Southern next requests a finding that the insurance policy limits the amount it is obligated to pay on a loss claim to the extent of Hill's interest. Since the policy and the law requires an insurable interest to exist before coverage is extended to the insured, this question is effectively moot. No insurable interest remained in Hill, therefore, no legal obligation existed for Southern to extend coverage under the subject policy to Hill.

The deposition testimony indicates that, at the time of the loss, certain personal property belonging to Hill remained on the Property and that Southern paid for the damage to the property. Certainly, as far as any personal property is concerned, the policy extended coverage to the level of Hill's interest in the personal property. However, by that time, Hill's insurable interest in the Property no longer existed.

The final question posed by this declaratory judgment action is whether the insurance contract itself provides that its terms could not be modified or waived unless it was in a writing issued by Southern. The policy does provide that a change in its terms must be in a writing issued by Southern.

Again, the ruling on the pending Motion is limited to establishing the legal rights of the parties under the written contract. Any application of this determination in another case for recovery may be tempered by other legal theories not available in this action.

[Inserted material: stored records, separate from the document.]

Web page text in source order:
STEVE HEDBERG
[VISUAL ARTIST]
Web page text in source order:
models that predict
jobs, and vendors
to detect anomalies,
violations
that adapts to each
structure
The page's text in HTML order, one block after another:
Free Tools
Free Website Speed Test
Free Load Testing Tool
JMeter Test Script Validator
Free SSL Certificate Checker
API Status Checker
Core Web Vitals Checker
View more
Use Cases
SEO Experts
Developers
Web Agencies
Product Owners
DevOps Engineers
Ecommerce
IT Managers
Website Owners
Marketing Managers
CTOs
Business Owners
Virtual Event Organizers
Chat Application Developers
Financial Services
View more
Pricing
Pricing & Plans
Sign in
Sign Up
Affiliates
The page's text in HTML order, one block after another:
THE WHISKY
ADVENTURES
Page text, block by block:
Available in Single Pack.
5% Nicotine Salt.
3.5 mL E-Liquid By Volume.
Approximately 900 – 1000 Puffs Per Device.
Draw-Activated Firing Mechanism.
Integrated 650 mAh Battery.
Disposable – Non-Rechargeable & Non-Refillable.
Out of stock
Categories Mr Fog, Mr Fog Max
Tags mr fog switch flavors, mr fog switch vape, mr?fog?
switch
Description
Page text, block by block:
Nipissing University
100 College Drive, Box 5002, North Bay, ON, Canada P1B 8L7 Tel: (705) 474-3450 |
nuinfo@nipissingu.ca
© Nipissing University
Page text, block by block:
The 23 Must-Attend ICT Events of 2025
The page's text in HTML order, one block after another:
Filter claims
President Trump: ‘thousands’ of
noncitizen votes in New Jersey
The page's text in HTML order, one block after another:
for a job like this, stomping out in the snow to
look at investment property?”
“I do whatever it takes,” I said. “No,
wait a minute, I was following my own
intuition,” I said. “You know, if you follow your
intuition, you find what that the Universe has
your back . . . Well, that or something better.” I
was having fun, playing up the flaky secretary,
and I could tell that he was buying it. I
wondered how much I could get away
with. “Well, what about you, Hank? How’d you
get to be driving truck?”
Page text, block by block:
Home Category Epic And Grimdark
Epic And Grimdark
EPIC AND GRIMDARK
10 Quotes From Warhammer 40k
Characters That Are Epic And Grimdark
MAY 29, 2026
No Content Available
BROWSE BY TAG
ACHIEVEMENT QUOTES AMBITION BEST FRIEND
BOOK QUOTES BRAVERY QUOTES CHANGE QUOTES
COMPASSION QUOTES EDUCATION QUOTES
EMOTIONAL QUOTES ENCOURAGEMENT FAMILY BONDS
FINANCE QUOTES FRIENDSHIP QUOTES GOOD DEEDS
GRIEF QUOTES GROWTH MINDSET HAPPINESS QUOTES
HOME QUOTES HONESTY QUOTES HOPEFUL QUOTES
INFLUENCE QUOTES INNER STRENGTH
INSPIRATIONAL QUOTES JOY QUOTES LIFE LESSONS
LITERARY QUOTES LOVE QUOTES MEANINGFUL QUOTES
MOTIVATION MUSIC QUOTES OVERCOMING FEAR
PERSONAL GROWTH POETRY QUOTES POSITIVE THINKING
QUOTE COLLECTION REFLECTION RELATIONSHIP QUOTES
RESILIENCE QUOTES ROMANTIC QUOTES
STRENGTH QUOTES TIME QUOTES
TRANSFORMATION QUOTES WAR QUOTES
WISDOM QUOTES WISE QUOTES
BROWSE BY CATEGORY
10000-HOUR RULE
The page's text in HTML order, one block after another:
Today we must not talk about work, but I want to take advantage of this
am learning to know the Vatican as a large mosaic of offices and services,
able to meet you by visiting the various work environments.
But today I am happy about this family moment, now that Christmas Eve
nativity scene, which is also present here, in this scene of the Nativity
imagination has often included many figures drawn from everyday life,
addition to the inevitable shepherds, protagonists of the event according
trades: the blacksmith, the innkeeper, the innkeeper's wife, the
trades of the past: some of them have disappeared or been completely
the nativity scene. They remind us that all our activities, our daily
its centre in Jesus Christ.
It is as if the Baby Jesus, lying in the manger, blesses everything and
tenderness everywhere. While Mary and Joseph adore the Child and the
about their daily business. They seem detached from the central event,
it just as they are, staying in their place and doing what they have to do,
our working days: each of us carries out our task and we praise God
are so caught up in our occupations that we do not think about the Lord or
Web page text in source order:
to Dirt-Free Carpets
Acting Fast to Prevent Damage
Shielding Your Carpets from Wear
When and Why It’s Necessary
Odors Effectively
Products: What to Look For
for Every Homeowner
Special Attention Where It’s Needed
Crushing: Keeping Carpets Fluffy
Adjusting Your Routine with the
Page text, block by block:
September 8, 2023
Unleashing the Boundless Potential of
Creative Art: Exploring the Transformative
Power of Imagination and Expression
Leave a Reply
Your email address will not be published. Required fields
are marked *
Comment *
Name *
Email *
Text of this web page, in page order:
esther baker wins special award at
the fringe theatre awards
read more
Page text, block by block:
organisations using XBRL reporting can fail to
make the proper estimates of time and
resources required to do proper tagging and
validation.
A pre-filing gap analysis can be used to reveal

IT IS THEREFORE ORDERED that Plaintiff Southern Insurance Company's Motion for Summary Judgment (Docket Entry #56) is hereby GRANTED. The rights of the parties under the subject insurance policy are declared to be as more fully outlined herein above.

IT IS SO ORDERED.

FootNotes


1. This Court notes that none of the cases cited by Hill wherein the representations of agents gave rise to issues of waiver or estoppel arose in the context of a declaratory judgment action seeking the limited relief sought in this case. See McGeehee v. Farmers Ins. Co., Inc., 734 F.2d 1422 (10th Cir. 1984)("The plaintiffs-appellants sued Farmers Insurance Company on a fire insurance policy."); McQuay v. Penn-America Ins. Co., 91 Fed.Appx. 626 (10th Cir. 2003)("The case proceeded to trial and the jury returned a verdict in favor of (1) Plaintiff on the breach of contract claim, and (2) Defendant on the bad faith claim."); Schonwald v. Sun Ins. Office, Ltd., 276 F.Supp. 775 (W.D. Okla. 1967)("This is an action to recover on an insurance policy affording protection against loss of rents directly resulting from untenantability of the subject premises caused by destruction or damage by fire or other named perils."); Rochester American Ins. Co. v. Thomas, 54 P.2d 151 (Okla. 1935)("This is an appeal by defendant below from a judgment rendered against it and in favor of Lena J. Thomas in the sum of $600, representing the amount due on a policy of fire insurance."); American Ins. Co. v. Jueschke, 237 P. 585 (Okla. 1925)(action by plaintiff to recover on insurance policy upon theft of vehicle).